Por Pegaso
Charly, un perrito yorky, pasó más de seis años sufriendo por unos malos dueños, en un suburbio de McAllen.
Comía mal, casi no le daban agua, jamás lo llevaron a atención médica. Durante los inviernos, se la pasaba titiritando en el interior de una estrecha casita de madera.
Desaseado, con el pelo largo, hambriento, tuvo la fortuna de encontrar mejores dueños.
Hoy es un caniche hiperactivo. Después de una adecuada atención veterinaria y una visita a la estética canina, su pelo volvió a lucir brillante y hermoso, sus dientes, antes sucios, ahora están limpios, al igual que sus orejas y patas.
Hace poco tiempo sus amos le regalaron un cachorrito de ocho meses. Lomochenko. Un bichón maltés más blanco que la nieve, con una carita simpática y una energía increíble.
Y digo que se lo regalaron porque quizá eso fue lo que pensó Charly. Tras varios meses de cuidados esmerados, pero sin compañía femenina, no desaprovechaba para arrimarse a los pies de cualquier persona y tratar de montarlo. ¡Pobrecito! Le hacía falta una hembra.
Pero lo que llegó fue un cachorro un poco más grande que él en tamaño, pero mucho menor en edad.
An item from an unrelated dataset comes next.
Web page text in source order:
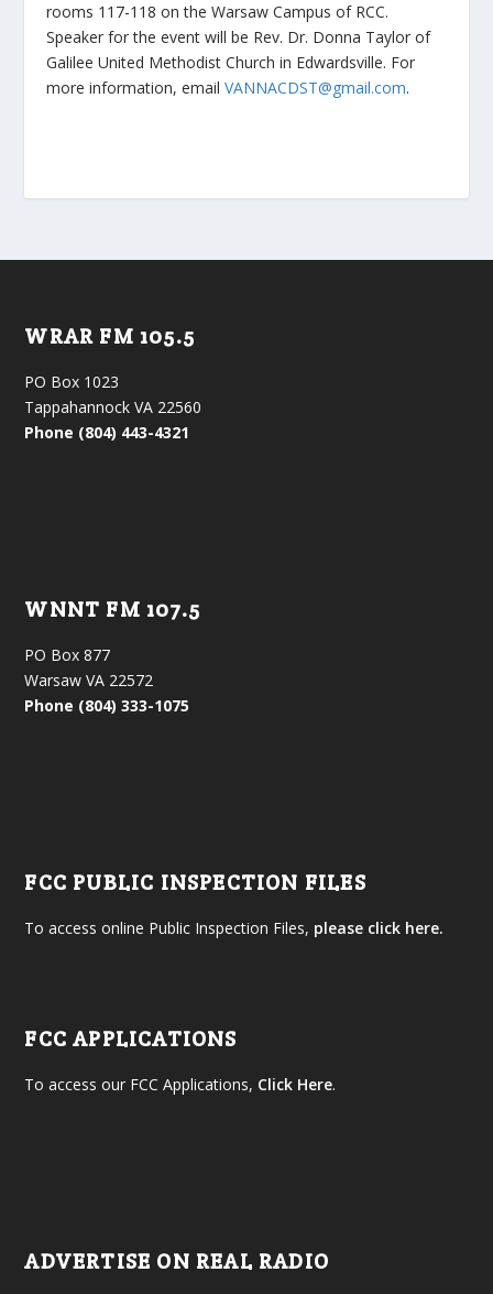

“¡Qué buenos son mis amos!-creo que pensó en su perruna mente-; me han comprado un perrito!”
Y, ¿por qué no? ¿Es que un perro no tiene derecho a tener otro perro?
¡Claro que sí! El ejemplo más famoso es el de Tribilín, el amigo de Mickey Mouse.
Tribilín es un perro, pero tiene a otro perro llamado Pluto, al que saca a pasear.
Tribi sí habla, camina erguido como humano y usa ropa, chaleco y sombrero, como cualquier persona.
Pluto, en cambio, va desnudo, exactamente como cualquier otro perro, camina en cuatro patas y trae un collar en el cuello con su nombre.
La verdad, no sé si Charly pensó eso cuando le presentaron a Lomochenko.
Pero lo primero que hizo al verlo, fue acercársele con la intención de montarlo.
Claro, a pesar de que Lomo es mucho menor, casi un bebé, defendió su honra a capa y espada.
Y así, pasaron varios días y semanas, hasta que finalmente se acostumbraron uno al otro y se volvieron amigos inseparables.
Hoy los tengo en mi casa. Nomás al escuchar que abro la puerta, se abalanzan atropelladamente, moviendo la cola –bueno, Charly tiene solo el tronquito de cola, que también mueve- hasta que reciben unas caricias en la cabeza y la espalda.
Confieso que no me gustaban los animales, por tristes experiencias pasadas.
Cuando era un Pegaso chaval, allá, en la colonia Chapultepec, llegó hasta la casa un perrito callejero al que adoptamos y llamamos “Solovino”, porque vino solo.
Después tuve un pequeño gorrioncillo que, cuando tuvo las alas suficientemente fuertes, pegó el vuelo y ya nunca más lo volví a ver.
Décadas después, mi familia y yo adquirimos un cachorrito mestizo al que nuestro hijo menor bautizó como “Rex”. Cuando nos cambiamos de casa, aprovechó un pequeño descuido y salió a la calle para no regresar jamás.
Mi experiencia con los animales no ha sido muy buena. En cierta ocasión, bajo un crudo invierno, un amigo de la preparatoria me regaló una perrita pomerania de apenas unos días de nacida.
Agarró una tremenda pulmonía y los dos días siguientes fueron de intenso sufrimiento, a pesar de que la llevamos con el veterinario. Ya no había remedio. “Nenita” tosía y tosía, y con sus tiernos ojitos me pedía auxilio desesperadamente. Un auxilio que no le pude dar.
Falleció en una jaula de veterinario. Nos devolvieron el cuerpo y lo enterramos en el patio de la casa.
Charly fue adoptado por mi hija y su novio, y ahora es feliz hasta donde puede serlo un animalito que fue brutalmente abusado durante varios años por un dueño cruel.
Ahora juega con Lomochenko, como si de verdad se tratara de su propia mascota.
Como Tribilín juega con Pluto. ¿O Pluto con Tribilín?